Now, what I am missing is how GC works in summarized flow, let’s refresh it again and conclude this article
Phase I: Mark
- The GC identifies live object references or application roots.
- It starts walking the roots and building a graph of all objects reachable from the roots.
- If the GC attempts to add an object already present in the graph, then it stops walking down that path. This serves two purposes. First, it helps performance significantly since it doesn’t walk through a set of objects more than once. Second, it prevents infinite loops should you have any circular linked lists of objects. Thus cycles are handles properly.
- The garbage collector now walks through the heap linearly, looking for contiguous blocks of garbage objects (now considered free space).

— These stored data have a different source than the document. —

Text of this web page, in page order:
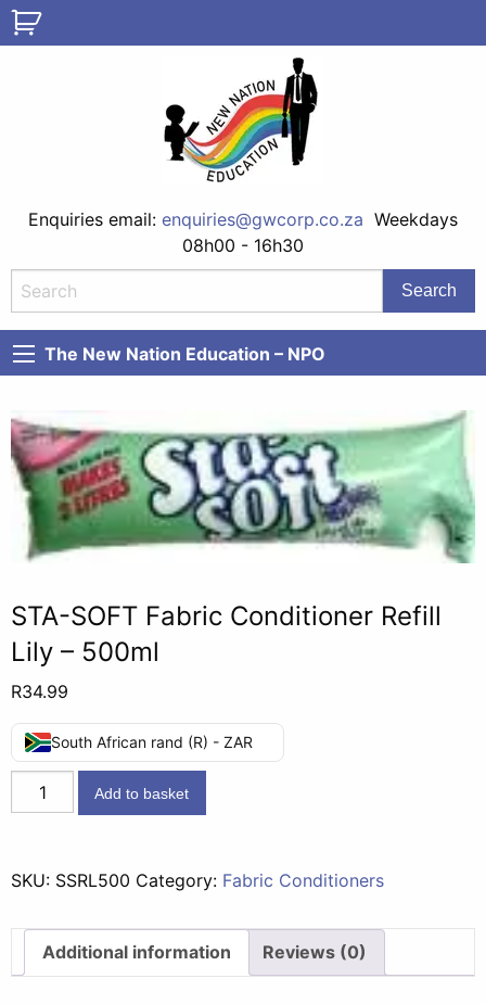
Enquiries email: enquiries@gwcorp.co.za Weekdays
08h00 - 16h30
The New Nation Education – NPO
STA-SOFT Fabric Conditioner Refill
Lily – 500ml
R34.99
South African rand (R) - ZAR
STA-
SOFT
Refill
500ml
Add to basket
SKU: SSRL500 Category: Fabric Conditioners
Additional information Reviews (0)

- The garbage collector then shifts the non-garbage objects down in memory, removing all of the gaps in the heap.
- Moving the objects in memory invalidates all pointers to the objects. So the garbage collector modifies the application’s roots so that the pointers point to the objects’ new locations.
- In addition, if any object contains a pointer to another object, the garbage collector is responsible for correcting these pointers as well.
- Weak references
- Short weak reference table - the object which has a short weak reference to itself is collected immediately without running its finalization method.
- Long weak reference table - the garbage collector collects object pointed to by the long weak reference table only after determining that the object’s storage is reclaimable. If the object has a Finalize method, the Finalize method has been called and the object was not resurrected.
- Newly created objects tend to have short lives i.e. Gen 0 and 1.
- The older an object is, the longer it will survive Gen 2.